This being the Fairy Tale Route, I have been thinking a lot about The Brothers Grimm and why their stories were so captivating. For me, it wasn’t the nubile Princesses or those evah-so-clevah talking animals. Nah, it was the scary bits. Namely:
Picture 11
1. Getting eaten up (you can’t just say “eaten,” you must say “eaten UP” in a fairy tale).
2. Having a terrible spell cast upon you.
3. Ingesting poison.
4. Administering poison.
5. Listening to the ’80s hair band Poison (well...I think that’s frightening).

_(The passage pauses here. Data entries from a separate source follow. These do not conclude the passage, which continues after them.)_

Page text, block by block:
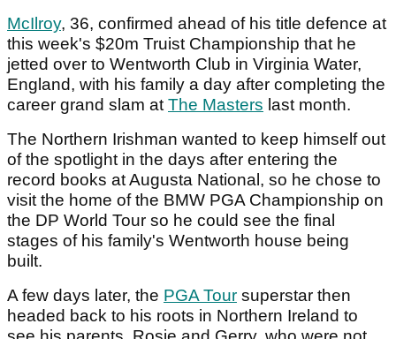
McIlroy, 36, confirmed ahead of his title defence at
this week's $20m Truist Championship that he
jetted over to Wentworth Club in Virginia Water,
England, with his family a day after completing the
career grand slam atThe Masters last month.
The Northern Irishman wanted to keep himself out
of the spotlight in the days after entering the
record books at Augusta National, so he chose to
visit the home of the BMW PGA Championship on
the DP World Tour so he could see the final
stages of his family's Wentworth house being
built.
A few days later, the PGA Tour superstar then
headed back to his roots in Northern Ireland to
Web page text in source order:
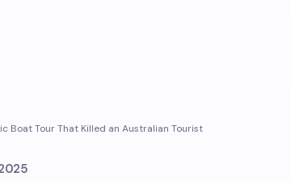
Boat Tour That Killed an Australian Tourist
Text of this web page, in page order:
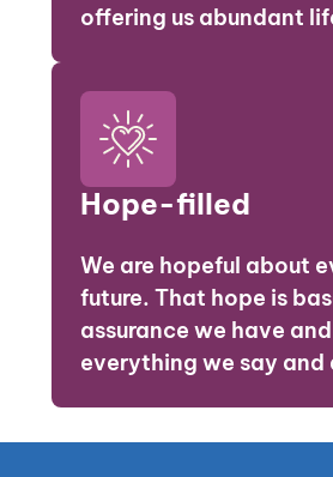
offering us abundant
Hope-filled
We are hopeful about
future. That hope is
assurance we have
everything we say and
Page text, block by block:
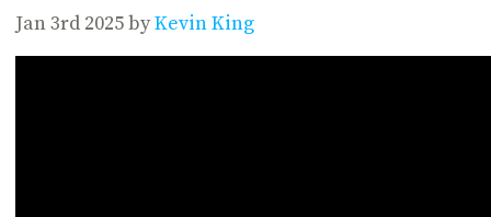
Jan 3rd 2025 byKevin King
ACCESS
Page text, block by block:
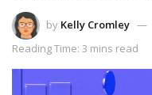
by Kelly Cromley
Reading Time: 3 mins read
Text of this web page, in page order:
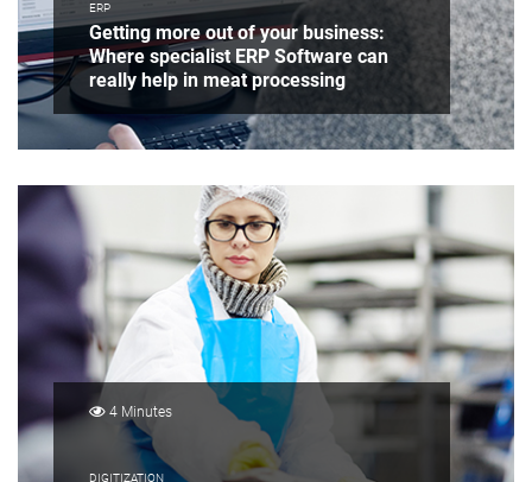
ERP
Getting more out of your business:
Where specialist ERP Software can
really help in meat processing
4 Minutes
DIGITIZATION
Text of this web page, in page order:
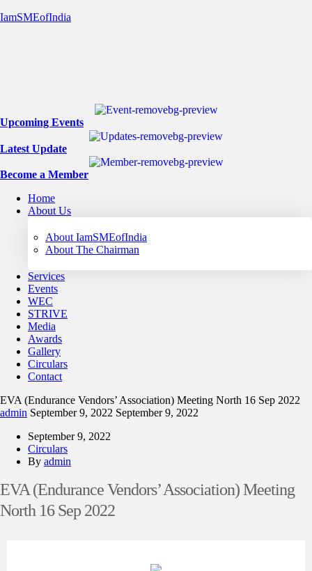
IamSMEofIndia
Upcoming Events
Latest Update
Become a Member
Home
About Us
About IamSMEofIndia
About The Chairman
Services
Events
WEC
STRIVE
Media
Awards
Gallery
Circulars
Contact
EVA (Endurance Vendors’ Association) Meeting North 16 Sep 2022
admin September 9, 2022 September 9, 2022
September 9, 2022
Circulars
By admin
EVA (Endurance Vendors’ Association) Meeting
North 16 Sep 2022
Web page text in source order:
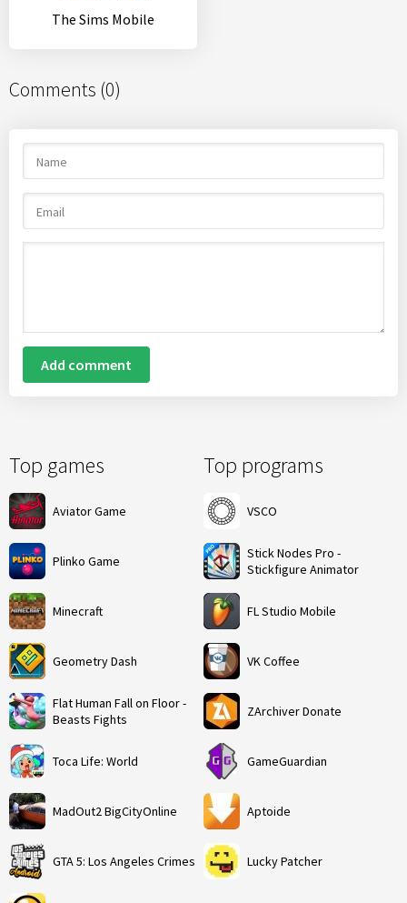
Top games
Aviator Game
Plinko Game
Minecraft
Geometry Dash
Flat Human Fall on Floor -
Beasts Fights
Toca Life: World
MadOut2 BigCityOnline
GTA 5: Los Angeles Crimes
Top programs
VSCO
Stick Nodes Pro -
Stickfigure Animator
FL Studio Mobile
VK Coffee
ZArchiver Donate
GameGuardian
Aptoide
Lucky Patcher
The Sims Mobile
Comments (0)
Add comment
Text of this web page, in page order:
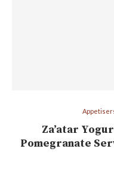
Za’atar
Pomegranate
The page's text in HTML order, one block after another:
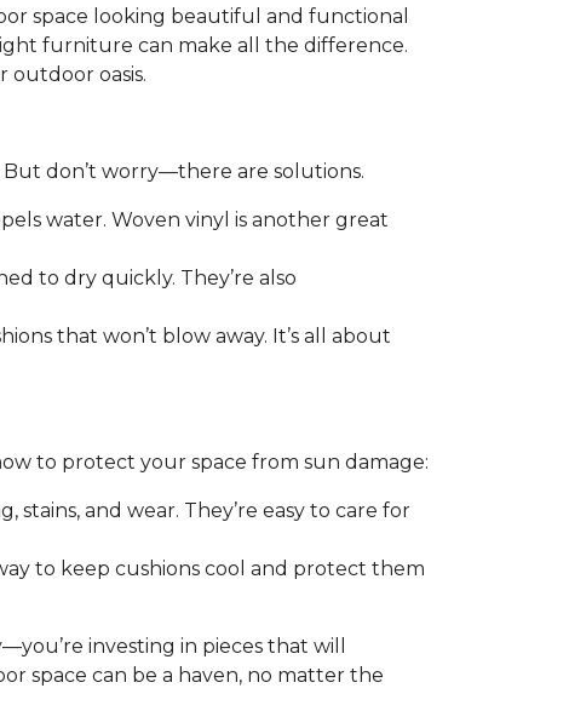
space looking beautiful and functional
furniture can make all the difference.
outdoor oasis.
don’t worry—there are solutions.
water. Woven vinyl is another great
to dry quickly. They’re also
that won’t blow away. It’s all about
to protect your space from sun damage:
and wear. They’re easy to care for
to keep cushions cool and protect them
investing in pieces that will
space can be a haven, no matter the
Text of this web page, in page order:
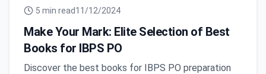
5 min read11/12/2024
Make Your Mark: Elite Selection of Best
Books for IBPS PO
Discover the best books for IBPS PO preparation
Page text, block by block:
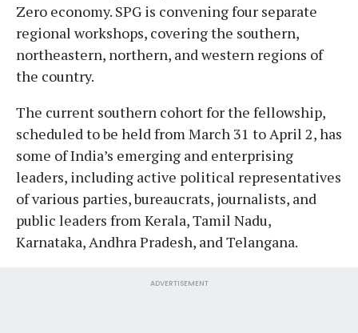
Zero economy. SPG is convening four separate
regional workshops, covering the southern,
northeastern, northern, and western regions of
the country.
The current southern cohort for the fellowship,
scheduled to be held from March 31 to April 2, has
some of India’s emerging and enterprising
leaders, including active political representatives
of various parties, bureaucrats, journalists, and
public leaders from Kerala, Tamil Nadu,
Karnataka, Andhra Pradesh, and Telangana.
ADVERTISEMENT
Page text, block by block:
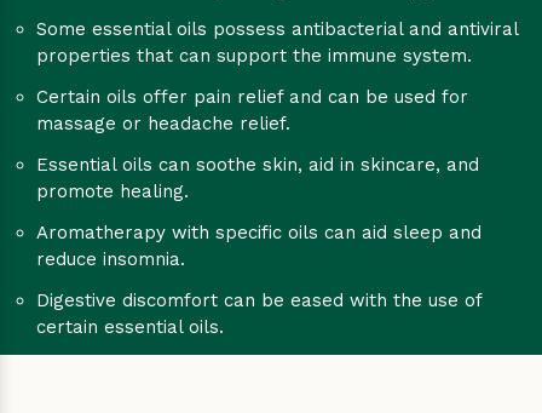
Some essential oils possess antibacterial and antiviral
properties that can support the immune system.
Certain oils offer pain relief and can be used for
massage or headache relief.
Essential oils can soothe skin, aid in skincare, and
promote healing.
Aromatherapy with specific oils can aid sleep and
reduce insomnia.
Digestive discomfort can be eased with the use of
certain essential oils.
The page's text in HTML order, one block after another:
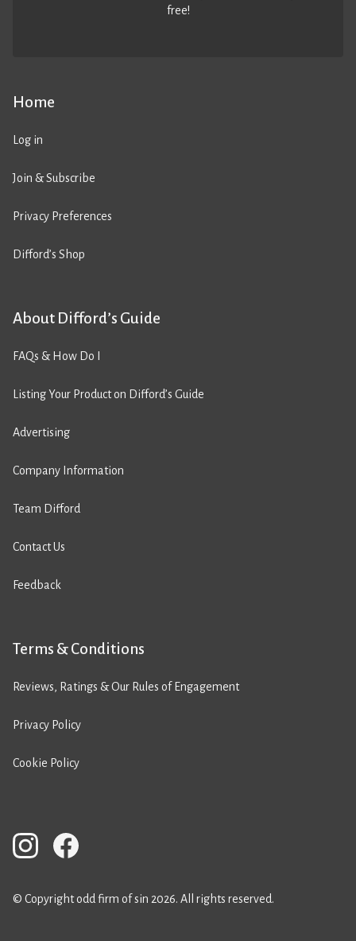
Home
Log in
Join & Subscribe
Privacy Preferences
Difford’s Shop
About Difford’s Guide
FAQs & How Do I
Listing Your Product on Difford’s Guide
Advertising
Company Information
Team Difford
Contact Us
Feedback
Terms & Conditions
Reviews, Ratings & Our Rules of Engagement
Privacy Policy
Cookie Policy
free!
© Copyright odd firm of sin 2026. All rights reserved.
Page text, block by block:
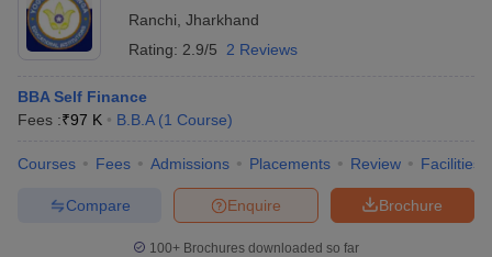
Ranchi Jharkhand
Rating: 2.9/5 2 Reviews
BBA Self Finance
Fees :₹97 K B.B.A (1 Course)
Courses Fees Admissions Placements Review Facilities
Brochure
Enquire
Compare
100+ Brochures downloaded so far
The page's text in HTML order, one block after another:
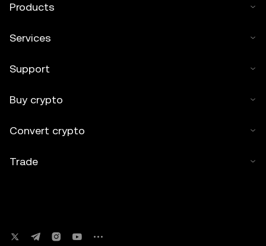
Products
Services
Support
Buy crypto
Convert crypto
Trade
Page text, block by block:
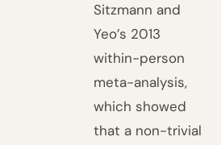
Sitzmann and
Yeo’s 2013
within-person
meta-analysis,
which showed
that a non-trivial
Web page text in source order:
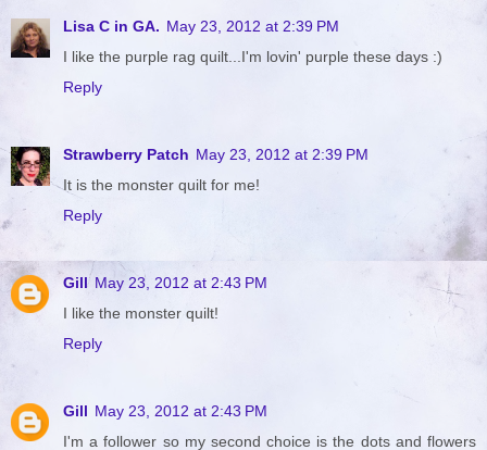
Lisa C in GA. May 23, 2012 at 2:39 PM
I like the purple rag quilt...I'm lovin' purple these days :)
Reply
Strawberry Patch May 23, 2012 at 2:39 PM
It is the monster quilt for me!
Reply
Gill May 23, 2012 at 2:43 PM
I like the monster quilt!
Reply
Gill May 23, 2012 at 2:43 PM
I'm a follower so my second choice is the dots and flowers
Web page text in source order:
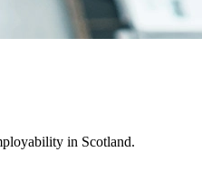
in Scotland.
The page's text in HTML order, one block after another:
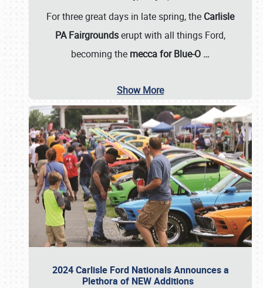
For three great days in late spring, the Carlisle
PA Fairgroundserupt with all things Ford,
becoming the mecca for Blue-O …
Show More
2024 Carlisle Ford Nationals Announces a
Plethora of NEW Additions
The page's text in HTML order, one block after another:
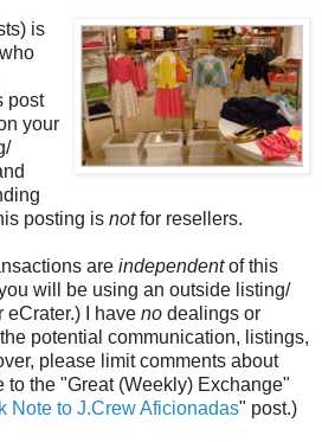
is
post
your
posting is notfor resellers.
are independentof this
will be using an outside listing/
eCrater.) I have no dealings or
potential communication, listings,
please limitcomments about
to the "Great (Weekly) Exchange"
Note to J.Crew Aficionadas" post.)
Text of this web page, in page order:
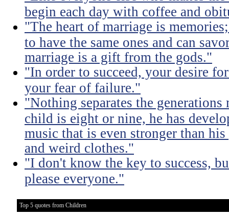
begin each day with coffee and
"The heart of marriage is
to have the same ones and can
marriage is a gift from the gods."
"In order to succeed, your desire
your fear of failure."
"Nothing separates the
child is eight or nine, he has
music that is even stronger than
and weird clothes."
"I don't know the key to success,
please everyone."
Top 5 quotes from Children
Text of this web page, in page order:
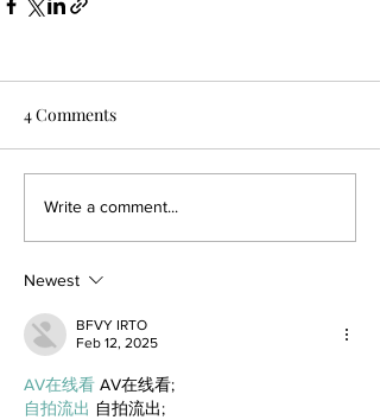
4 Comments
Write a comment...
Newest
BFVY IRTO
Feb 12, 2025
AV在线看 AV在线看;
自拍流出 自拍流出;
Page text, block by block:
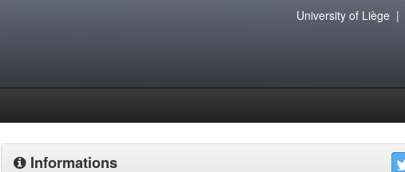
University of Liège|
Informations
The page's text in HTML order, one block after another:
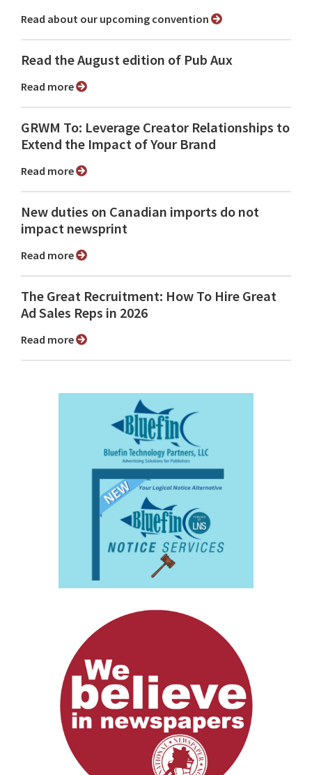
Read about our upcoming convention
Read the August edition of Pub Aux
Read more
GRWM To: Leverage Creator Relationships to
Extend the Impact of Your Brand
Read more
New duties on Canadian imports do not
impact newsprint
Read more
The Great Recruitment: How To Hire Great
Ad Sales Reps in 2026
Read more
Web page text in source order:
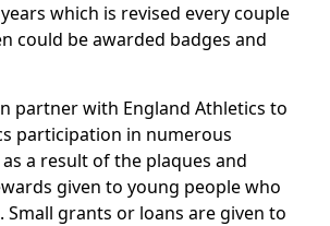
which is revised every couple
could be awarded badges and
partner with England Athletics to
participation in numerous
a result of the plaques and
given to young people who
Small grants or loans are given to
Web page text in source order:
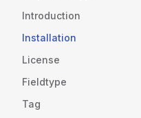
Introduction
Installation
License
Fieldtype
Tag
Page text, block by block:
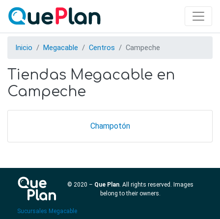
Inicio Megacable Centros Campeche
Tiendas Megacable en
Campeche
Champotón
© 2020 – Que Plan. All rights reserved. Images
belong to their owners.
Sucursales Megacable
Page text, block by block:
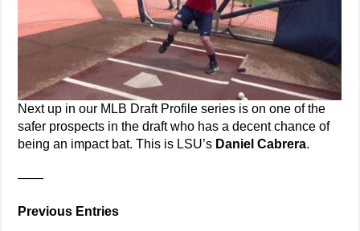
Next up in our MLB Draft Profile series is on one of the
safer prospects in the draft who has a decent chance of
being an impact bat. This is LSU’s Daniel Cabrera.
——
Previous Entries
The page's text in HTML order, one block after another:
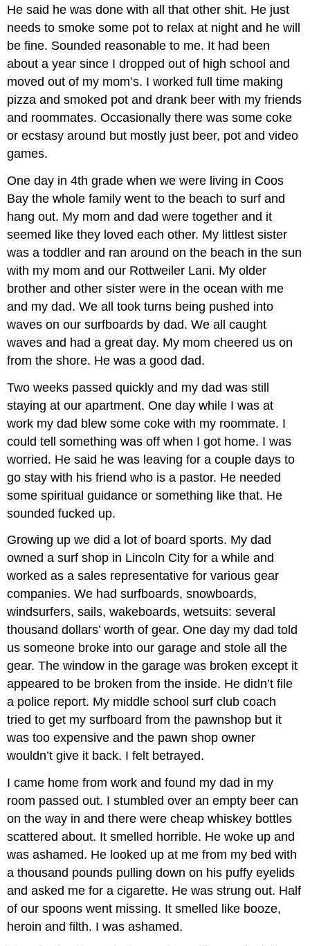
He said he was done with all that other shit. He just
needs to smoke some pot to relax at night and he will
be fine. Sounded reasonable to me. It had been
about a year since I dropped out of high school and
moved out of my mom’s. I worked full time making
pizza and smoked pot and drank beer with my friends
and roommates. Occasionally there was some coke
or ecstasy around but mostly just beer, pot and video
games.
One day in 4th grade when we were living in Coos
Bay the whole family went to the beach to surf and
hang out. My mom and dad were together and it
seemed like they loved each other. My littlest sister
was a toddler and ran around on the beach in the sun
with my mom and our Rottweiler Lani. My older
brother and other sister were in the ocean with me
and my dad. We all took turns being pushed into
waves on our surfboards by dad. We all caught
waves and had a great day. My mom cheered us on
from the shore. He was a good dad.
Two weeks passed quickly and my dad was still
staying at our apartment. One day while I was at
work my dad blew some coke with my roommate. I
could tell something was off when I got home. I was
worried. He said he was leaving for a couple days to
go stay with his friend who is a pastor. He needed
some spiritual guidance or something like that. He
sounded fucked up.
Growing up we did a lot of board sports. My dad
owned a surf shop in Lincoln City for a while and
worked as a sales representative for various gear
companies. We had surfboards, snowboards,
windsurfers, sails, wakeboards, wetsuits: several
thousand dollars’ worth of gear. One day my dad told
us someone broke into our garage and stole all the
gear. The window in the garage was broken except it
appeared to be broken from the inside. He didn’t file
a police report. My middle school surf club coach
tried to get my surfboard from the pawnshop but it
was too expensive and the pawn shop owner
wouldn’t give it back. I felt betrayed.
I came home from work and found my dad in my
room passed out. I stumbled over an empty beer can
on the way in and there were cheap whiskey bottles
scattered about. It smelled horrible. He woke up and
was ashamed. He looked up at me from my bed with
a thousand pounds pulling down on his puffy eyelids
and asked me for a cigarette. He was strung out. Half
of our spoons went missing. It smelled like booze,
heroin and filth. I was ashamed.
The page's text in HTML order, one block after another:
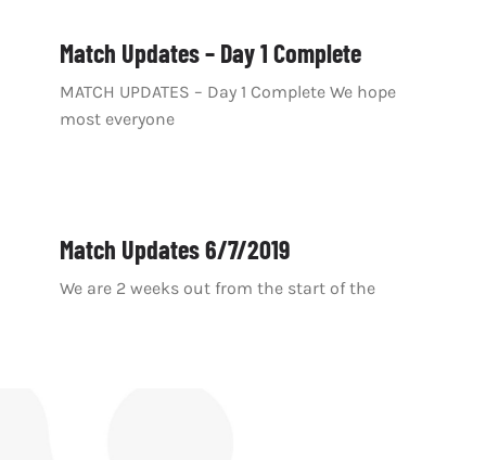
Match Updates – Day 1 Complete
MATCH UPDATES – Day 1 Complete We hope
most everyone
Match Updates 6/7/2019
We are 2 weeks out from the start of the
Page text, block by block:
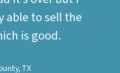
able to sell the
is good.
TX
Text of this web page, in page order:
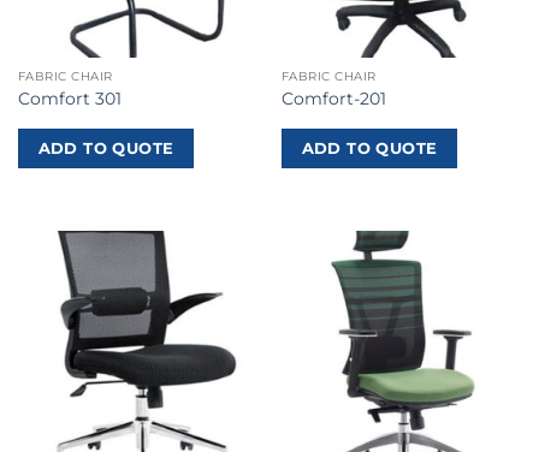
FABRIC CHAIR
Comfort 301
ADD TO QUOTE
FABRIC CHAIR
Comfort-201
ADD TO QUOTE
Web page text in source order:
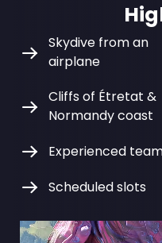
Skydive from an
airplane
Cliffs of Étretat &
Normandy coast
Experienced
Scheduled slots
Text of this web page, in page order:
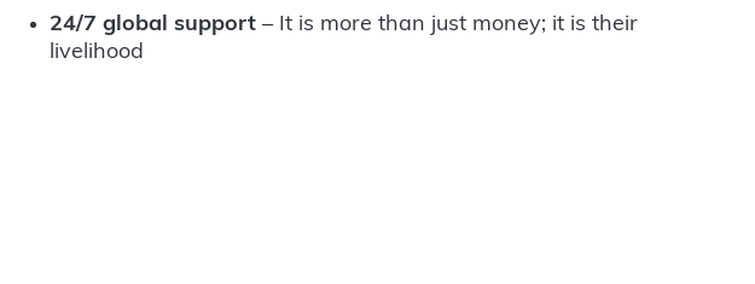
24/7 global support – It is more than just money; it is their
livelihood
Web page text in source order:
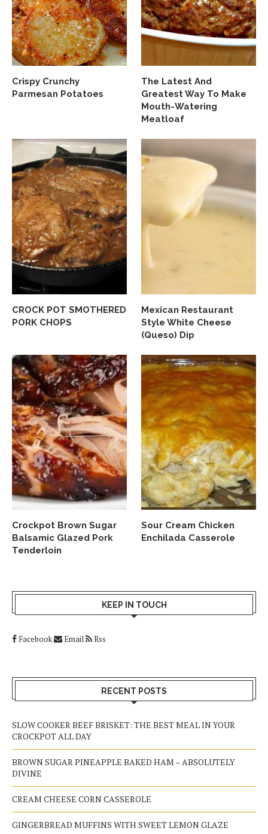
Crispy Crunchy
Parmesan Potatoes
The Latest And
Greatest Way To Make
Mouth-Watering
Meatloaf
CROCK POT SMOTHERED
PORK CHOPS
Mexican Restaurant
Style White Cheese
(Queso) Dip
Crockpot Brown Sugar
Balsamic Glazed Pork
Tenderloin
Sour Cream Chicken
Enchilada Casserole
KEEP IN TOUCH
Facebook Email Rss
RECENT POSTS
SLOW COOKER BEEF BRISKET: THE BEST MEAL IN YOUR
CROCKPOT ALL DAY
BROWN SUGAR PINEAPPLE BAKED HAM – ABSOLUTELY
DIVINE
CREAM CHEESE CORN CASSEROLE
GINGERBREAD MUFFINS WITH SWEET LEMON GLAZE
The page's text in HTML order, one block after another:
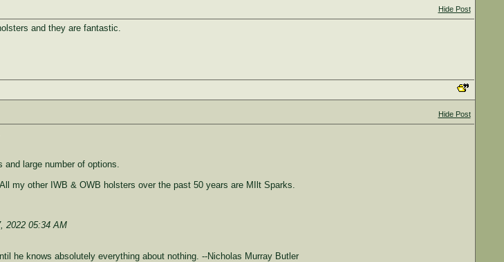
Hide Post
and they are fantastic.
Hide Post
large number of options.
my other IWB & OWB holsters over the past 50 years are MIlt Sparks.
2022 05:34 AM
he knows absolutely everything about nothing. --Nicholas Murray Butler
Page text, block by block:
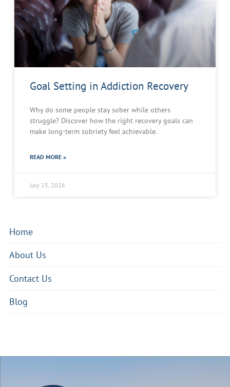
Goal Setting in Addiction Recovery
Why do some people stay sober while others
struggle? Discover how the right recovery goals can
make long-term sobriety feel achievable.
READ MORE »
July 25, 2026
Home
About Us
Contact Us
Blog
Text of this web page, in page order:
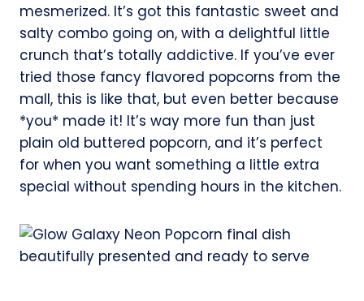
mesmerized. It’s got this fantastic sweet and
salty combo going on, with a delightful little
crunch that’s totally addictive. If you’ve ever
tried those fancy flavored popcorns from the
mall, this is like that, but even better because
*you* made it! It’s way more fun than just
plain old buttered popcorn, and it’s perfect
for when you want something a little extra
special without spending hours in the kitchen.
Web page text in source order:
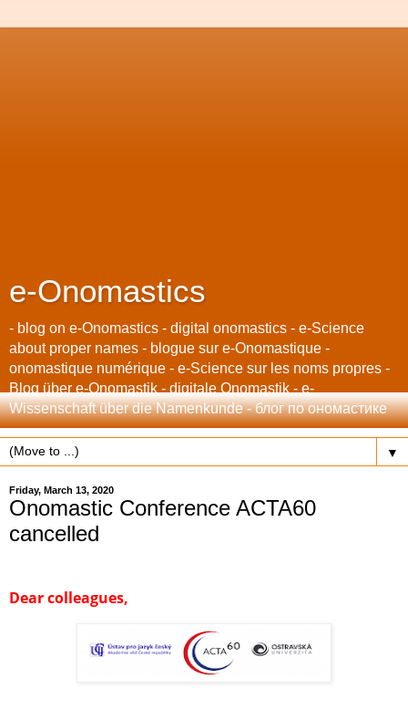
e-Onomastics
- blog on e-Onomastics - digital onomastics - e-Science
about proper names - blogue sur e-Onomastique -
onomastique numérique - e-Science sur les noms propres -
Blog über e-Onomastik - digitale Onomastik - e-
Wissenschaft über die Namenkunde - блог по oномастике
▼
Friday, March 13, 2020
Onomastic Conference ACTA60
cancelled
Dear colleagues,

6. Being given the old heave-ho from your loving dad, who has shacked up with a warty new wife.
Picture 8
7. Good news: you’re getting a new bedroom. Bad news: it’s a child-sized oven.

Hamelin’s old town is delightfully picturesque, but today I went off in search of something a little moodier than rat toys and McDonalds’ in Tudor houses. The air was thick with moisture, lending a nice gloomy touch to the area (yes!). I was headed up the mountain that overlooks Hamelin - possibly the very mountain over which the Pied Piper led the children, never to be seen again (double yes!). As soon as I started up the steep footpath, I felt so very alone. And vulnerable. And - what the HELL was that leaf noise!?!!!! - jumpy.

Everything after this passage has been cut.